In the case of choosing a fine among the statutory penalty, whether the repeated offender is more severe

Summary of Judgment

The term "crimes equivalent to imprisonment without prison labor or heavier" as provided in Article 35 (1) of the Criminal Act means crimes punishable by imprisonment without prison labor or imprisonment without prison labor, and where a fine is selected among the statutory penalty, repeated crimes shall not be severe.

[Reference Provisions]

Article 35(1) of the Criminal Act

Reference Cases

Supreme Court Decision 4294 Form841 Decided December 21, 1960, Supreme Court Decision 82Do1018 Decided July 27, 1982

Escopics

Defendant

upper and high-ranking persons

Defendant

Defense Counsel

Attorney Kim Young-soo

Judgment of the lower court

Jeju District Court Decision 82Gohap55 delivered on June 9, 1982

Text

The judgment of the first instance is reversed.

Defendant shall be punished by imprisonment for three years and fine for 70,000 won.

60 days of detention before a judgment of the court of first instance is rendered shall be included in the above imprisonment.

When the above fine is not paid, the defendant shall be confined in the workhouse for the period calculated by converting the amount of KRW 2,000 into one day.

Reasons

1. The defendant and the state appointed defense counsel's brief grounds of appeal are also examined.

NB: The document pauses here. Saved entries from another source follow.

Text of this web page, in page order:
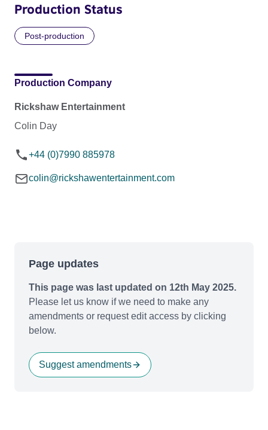
Production Status
Post-production
Production Company
Rickshaw Entertainment
Colin Day
+44 (0)7990 885978
colin@rickshawentertainment.com
Page updates
This page was last updated on 12th May 2025.
Please let us know if we need to make any
amendments or request edit access by clicking
below.
Suggest amendments
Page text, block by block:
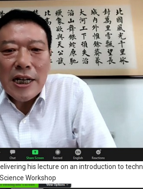
his lecture on an introduction to
Science Workshop
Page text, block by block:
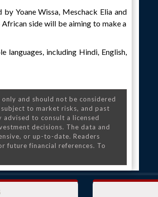
Yoane Wissa, Meschack Elia and
side will be aiming to make a
languages, including Hindi, English,
and should not be considered
to market risks, and past
to consult a licensed
decisions. The data and
or up-to-date. Readers
future financial references. To
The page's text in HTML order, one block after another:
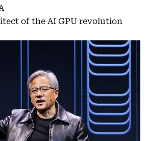
of the AI GPU revolution
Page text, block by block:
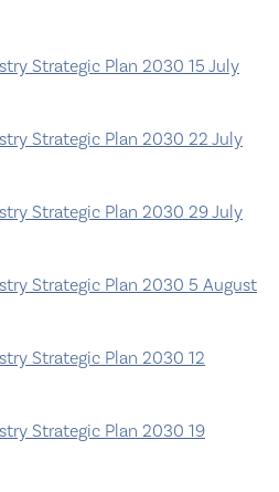
Strategic Plan 2030 15 July
Strategic Plan 2030 22 July
Strategic Plan 2030 29 July
Strategic Plan 2030 5 August
Strategic Plan 2030 12
Strategic Plan 2030 19
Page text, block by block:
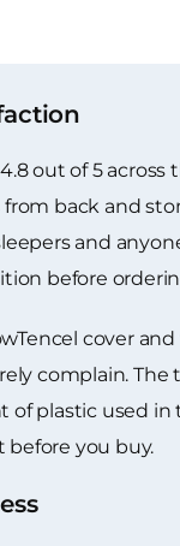
out of 5
back and
and
before
cover
complain.
of plastic used
you buy.
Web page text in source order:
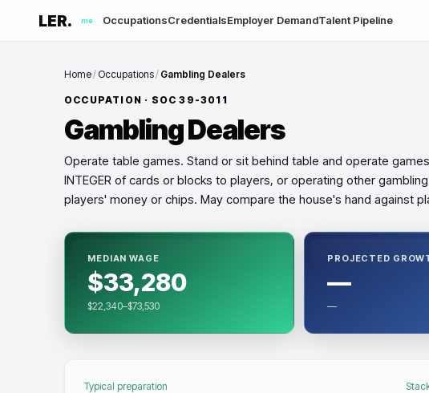
LER. me OccupationsCredentialsEmployer DemandTalent Pipeline
Home/ Occupations/ Gambling Dealers
OCCUPATION · SOC39-3011
Gambling Dealers
Operate table games. Stand or sit behind table and operate
INTEGER of cards or blocks to players, or operating other
players' money or chips. May compare the house's hand against
MEDIAN WAGE
$33,280
$22,340–$73,530
PROJECTED
—
—
Typical preparation

The issue is that the first instance court recognized the habitualness of the defendant in the theft crime and sentenced the defendant to the violation of the Act on the Aggravated Punishment, etc. of Specific Crimes is unfair, and that the defendant's crime of this case is due to the fact that the right to education and work guaranteed by the Constitution is not granted, and the defendant's responsibility is due to the fact that the defendant's crime of this case is not against the Constitution.

However, the above reasons are nothing more than claiming mistake of facts and unreasonable sentencing, or denying the criminal liability of the defendant without any grounds, and it cannot be viewed as an unnecessary ground of appeal as stipulated in Article 372 of the Criminal Procedure Act. Therefore, the argument is groundless.

2. However, the judgment of the court of first instance is found to be ex officio, and there are errors in the application of the following Acts and subordinate statutes.

(1) First, the first instance court applied Article 77 subparagraph 3 of the Road Traffic Act to the Defendant’s act of driving erroneous soil without a prescribed license. However, Article 77 subparagraph 3 of the Road Traffic Act was partially amended on December 31, 198, which was prior to the act on the market, and Article 77 subparagraph 3 of the Road Traffic Act was amended to a penal provision for a violation of prohibition, such as crossing, and the penal provision for a person operating a bicycle without a prescribed license as in this case is stipulated in subparagraph 4 of Article 77. Thus, the first instance court erred by applying the previous amended former Act, instead of applying the Act at the time of the act.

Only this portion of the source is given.